1. The problem statement, all variables and given/known data A straight piece of conducting wire with mass M and length L is placed on a frictionless incline tilted at an angle theta from the horizontal. There is a uniform, vertical magnetic field vecB at all points (produced by an arrangement of magnets not shown in the figure). To keep the wire from sliding down the incline, a voltage source is attached to the ends of the wire. When just the right amount of current flows through the wire, the wire remains at rest. Determine the magnitude of the current in the wire that will cause the wire to remain at rest. Express your answer in terms of the variables M, theta, L, B, and appropriate constants. Determine the direction of the current in the wire that will cause the wire to remain at rest. In addition viewing the wire from its left-hand end, show in a free-body diagram all the forces that act on the wire. 2. Relevant equations dF = Idl ×B or possible the bio-stavart law.. i'm not sure 3. The attempt at a solution the current must be directed from the right to the left i think? other than that, unsure how to start, just chasing a hint or beginning to work from. thanks heaps.
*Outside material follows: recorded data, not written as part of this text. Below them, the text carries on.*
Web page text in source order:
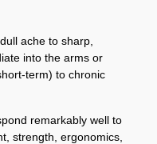
ache to sharp,
into the arms or
term) to chronic
remarkably well to
strength, ergonomics,
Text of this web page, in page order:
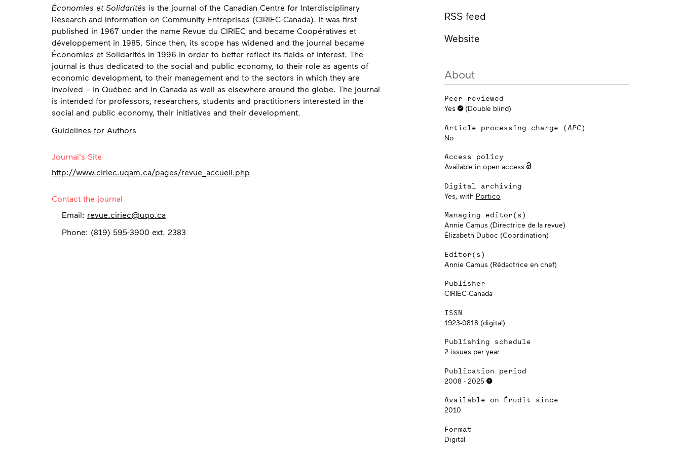
Économies et Solidarités is the journal of the Canadian Centre for Interdisciplinary
Research and Information on Community Entreprises (CIRIEC-Canada). It was first
published in 1967 under the name Revue du CIRIEC and became Coopératives et
développement in 1985. Since then, its scope has widened and the journal became
Économies et Solidarités in 1996 in order to better reflect its fields of interest. The
journal is thus dedicated to the social and public economy, to their role as agents of
economic development, to their management and to the sectors in which they are
involved – in Québec and in Canada as well as elsewhere around the globe. The journal
is intended for professors, researchers, students and practitioners interested in the
social and public economy, their initiatives and their development.
Guidelines for Authors
Contact
Journal's Site
http://www.ciriec.uqam.ca/pages/revue_accueil.php
Contact the journal
Email: revue.ciriec@uqo.ca
Phone: (819) 595-3900 ext. 2383
RSS feed
Website
About
Peer-reviewed
Yes (Double blind)
Article processing charge (APC)
No
Access policy
Available in open access
Digital archiving
Yes, with Portico
Managing editor(s)
Annie Camus (Directrice de la revue)
Élizabeth Duboc (Coordination)
Editor(s)
Annie Camus (Rédactrice en chef)
Publisher
CIRIEC-Canada
ISSN
1923-0818 (digital)
Publishing schedule
2 issues per year
Publication period
2008 - 2025
Available on Érudit since
2010
Format
Digital

See if this helps - http://hyperphysics.phy-astr.gsu.edu/hbase/magnetic/forwir2.html The force pulling the wire down the incline is just the component of the weight parallel with the plane of the incline.
ok so force pulling the wire down: F=masinθ = -9.8Msinθ so for the rest: F=ILBsinθ 9.8Msinθ=ILBsinθ 9.8M=ILB I=9.8M/LB ??
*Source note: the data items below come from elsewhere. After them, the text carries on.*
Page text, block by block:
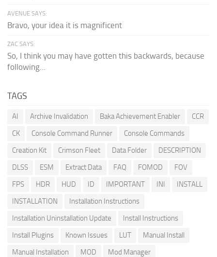
AVENUE SAYS:
Bravo, your idea it is magnificent
ZAC SAYS:
So, I think you may have gotten this backwards, because
following...
TAGS
AI Archive Invalidation Baka Achievement Enabler
CCR
CK
Console Command Runner
Console Commands
Creation Kit
Crimson Fleet Data Folder
DESCRIPTION
DLSS
ESM Extract Data FAQ FOMOD
FOV
FPS
HDR HUD ID IMPORTANT INI
INSTALL
INSTALLATION
Installation Instructions
Installation Uninstallation Update
Install Instructions
Install Plugins
Known Issues LUT
Manual Install
Manual Installation
MOD
Mod Manager
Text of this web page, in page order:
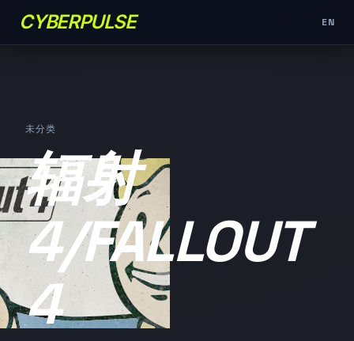
CYBERPULSE EN
未分类
辐射
4/FALLOUT
4

Yes, but be careful with the angles. The angle between current and magnetic field is 90°, and so the resulting force points horizontally. One has to ensure that the force on the wire parallel to incline matches the weight component down the incline. In this geometry, the angle between magnetic field and current is not the angle of the incline.
Think in 3D. You know the force [tex]F_b=\vec{B}\times \vec{i}L[/tex]. Here the force is perpendicular to both the current and the magnetic field. Using the left hand rule, find out the direction of the current, and the equate the appropriate components.